EXERCISE BRIEF: For the records below, tally the lines that include the word "barcode" and report the number alone.

DATA TO EXAMINE:
*****

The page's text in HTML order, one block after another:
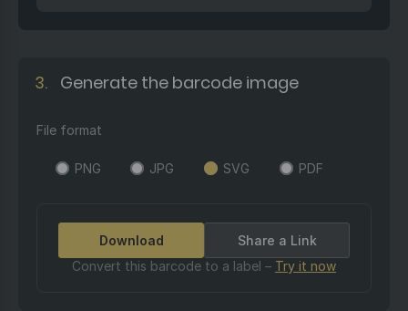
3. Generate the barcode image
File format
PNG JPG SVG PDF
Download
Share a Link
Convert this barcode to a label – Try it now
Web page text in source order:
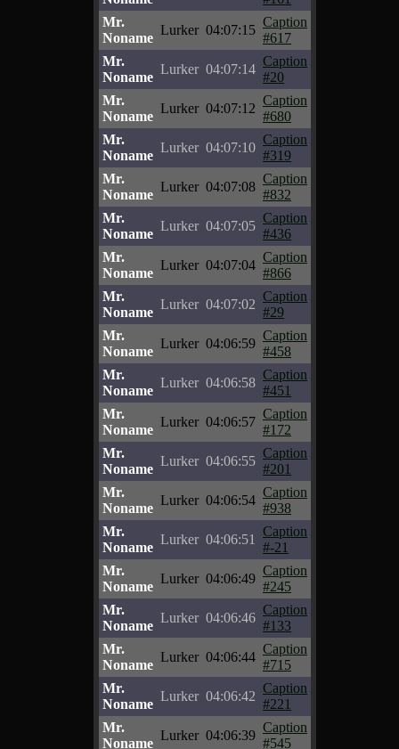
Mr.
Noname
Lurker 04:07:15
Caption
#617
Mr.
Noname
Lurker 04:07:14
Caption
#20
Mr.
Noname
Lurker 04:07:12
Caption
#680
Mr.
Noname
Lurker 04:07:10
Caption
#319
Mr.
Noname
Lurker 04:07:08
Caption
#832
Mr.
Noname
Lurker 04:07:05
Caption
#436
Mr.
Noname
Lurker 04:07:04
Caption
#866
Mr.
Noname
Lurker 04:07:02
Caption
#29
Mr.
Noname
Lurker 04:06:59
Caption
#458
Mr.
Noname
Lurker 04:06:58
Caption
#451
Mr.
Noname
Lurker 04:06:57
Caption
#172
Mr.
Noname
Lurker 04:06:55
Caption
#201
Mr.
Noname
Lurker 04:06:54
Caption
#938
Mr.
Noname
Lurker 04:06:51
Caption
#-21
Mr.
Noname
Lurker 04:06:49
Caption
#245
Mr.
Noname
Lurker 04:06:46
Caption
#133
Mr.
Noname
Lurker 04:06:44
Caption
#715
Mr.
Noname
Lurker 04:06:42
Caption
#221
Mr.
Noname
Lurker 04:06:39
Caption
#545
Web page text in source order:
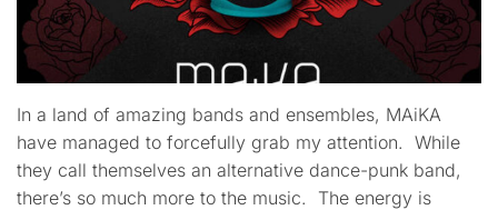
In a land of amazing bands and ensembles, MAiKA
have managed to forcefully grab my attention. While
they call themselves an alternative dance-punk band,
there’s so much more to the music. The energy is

*****

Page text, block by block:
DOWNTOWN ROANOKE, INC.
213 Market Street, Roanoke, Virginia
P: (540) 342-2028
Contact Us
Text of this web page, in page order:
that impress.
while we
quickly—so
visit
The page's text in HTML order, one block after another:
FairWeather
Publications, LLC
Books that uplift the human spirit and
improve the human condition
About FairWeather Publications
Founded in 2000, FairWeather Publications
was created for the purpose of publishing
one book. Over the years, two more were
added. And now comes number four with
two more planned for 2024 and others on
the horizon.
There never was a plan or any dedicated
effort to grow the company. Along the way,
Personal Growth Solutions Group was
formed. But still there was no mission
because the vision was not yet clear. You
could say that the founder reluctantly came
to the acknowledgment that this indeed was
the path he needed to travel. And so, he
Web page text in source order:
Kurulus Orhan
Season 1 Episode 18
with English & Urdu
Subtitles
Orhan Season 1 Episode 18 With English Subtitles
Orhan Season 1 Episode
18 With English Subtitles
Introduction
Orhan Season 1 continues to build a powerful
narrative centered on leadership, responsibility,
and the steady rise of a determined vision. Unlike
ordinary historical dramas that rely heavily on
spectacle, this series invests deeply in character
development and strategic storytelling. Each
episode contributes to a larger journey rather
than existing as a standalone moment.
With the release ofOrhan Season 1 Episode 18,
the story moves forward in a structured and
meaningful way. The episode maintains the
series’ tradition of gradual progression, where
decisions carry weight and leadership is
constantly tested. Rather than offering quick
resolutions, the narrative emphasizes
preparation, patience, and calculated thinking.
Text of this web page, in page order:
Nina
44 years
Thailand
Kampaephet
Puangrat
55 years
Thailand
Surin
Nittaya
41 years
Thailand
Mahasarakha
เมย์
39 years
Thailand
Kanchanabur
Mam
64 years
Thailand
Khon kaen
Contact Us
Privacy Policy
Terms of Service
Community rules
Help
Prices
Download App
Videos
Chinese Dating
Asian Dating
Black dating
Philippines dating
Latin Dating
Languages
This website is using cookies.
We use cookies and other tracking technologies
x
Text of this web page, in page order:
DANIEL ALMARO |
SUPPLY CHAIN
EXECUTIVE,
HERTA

*****

ANSWER: 2